Task brief:
Transcribe the records below word for word, beginning with the first line and stopping after the line that contains "is) God's father"; pictures are not part of the copy.

[Stored entries]
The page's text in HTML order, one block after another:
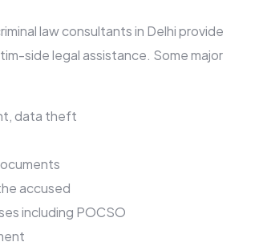
law consultants in Delhi provide
side legal assistance. Some major
data theft
accused
including POCSO
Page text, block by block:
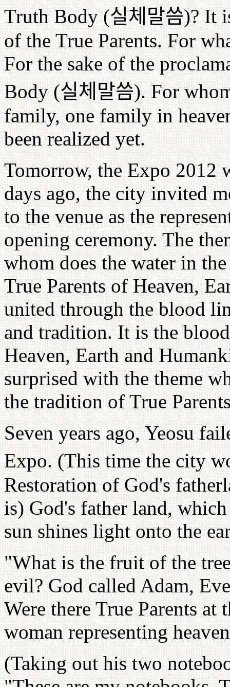
Truth Body (실체말씀)? It
of the True Parents. For
For the sake of the
Body (실체말씀). For
family, one family in
been realized yet.
Tomorrow, the Expo 2012
days ago, the city invited
to the venue as the
opening ceremony. The
whom does the water in
True Parents of Heaven,
united through the blood
and tradition. It is the
Heaven, Earth and
surprised with the theme
the tradition of True
Seven years ago, Yeosu
Expo. (This time the city
Restoration of God's
is) God's father land,
sun shines light onto the
"What is the fruit of the
evil? God called Adam,
Were there True Parents at
woman representing
(Taking out his two

Written response:
The page's text in HTML order, one block after another:
law consultants in Delhi provide
side legal assistance. Some major
data theft
accused
including POCSO
Page text, block by block:
Truth Body (실체말씀)? It
of the True Parents. For
For the sake of the
Body (실체말씀). For
family, one family in
been realized yet.
Tomorrow, the Expo 2012
days ago, the city invited
to the venue as the
opening ceremony. The
whom does the water in
True Parents of Heaven,
united through the blood
and tradition. It is the
Heaven, Earth and
surprised with the theme
the tradition of True
Seven years ago, Yeosu
Expo. (This time the city
Restoration of God's
is) God's father land,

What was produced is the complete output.